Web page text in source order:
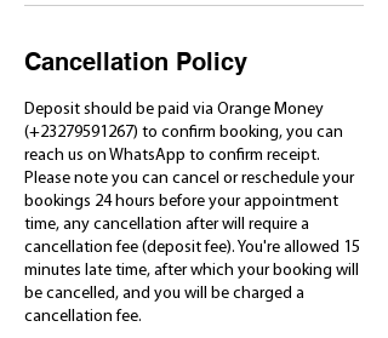
Cancellation Policy
Deposit should be paid via Orange Money
(+23279591267) to confirm booking, you can
reach us on WhatsApp to confirm receipt.
Please note you can cancel or reschedule your
bookings 24 hours before your appointment
time, any cancellation after will require a
cancellation fee (deposit fee). You're allowed 15
minutes late time, after which your booking will
be cancelled, and you will be charged a
cancellation fee.
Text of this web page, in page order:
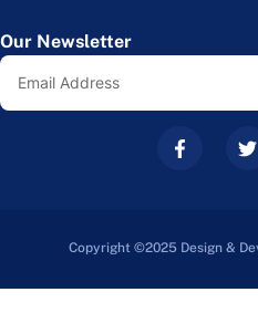
Our Newsletter
Copyright ©2025 Design &
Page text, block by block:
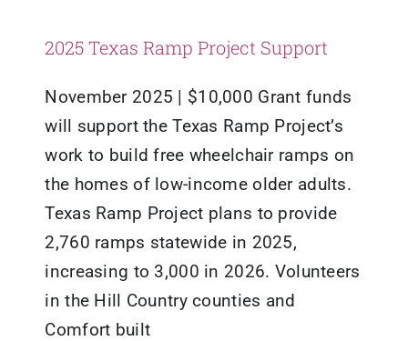
2025 Texas Ramp Project Support
November 2025 | $10,000 Grant funds
will support the Texas Ramp Project’s
work to build free wheelchair ramps on
the homes of low-income older adults.
Texas Ramp Project plans to provide
2,760 ramps statewide in 2025,
increasing to 3,000 in 2026. Volunteers
in the Hill Country counties and
Comfort built
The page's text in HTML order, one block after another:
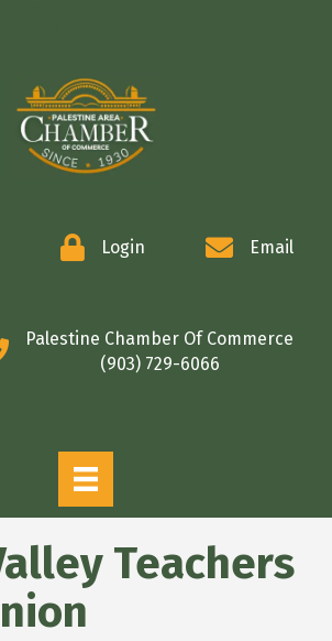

Work request: Here the requirement is to restate exactly the line holding "Page text, block" and every later line through the end of the material, omitting pictures.

Answer:
Page text, block by block:
2025 Texas Ramp Project Support
November 2025 | $10,000 Grant funds
will support the Texas Ramp Project’s
work to build free wheelchair ramps on
the homes of low-income older adults.
Texas Ramp Project plans to provide
2,760 ramps statewide in 2025,
increasing to 3,000 in 2026. Volunteers
in the Hill Country counties and
Comfort built
The page's text in HTML order, one block after another:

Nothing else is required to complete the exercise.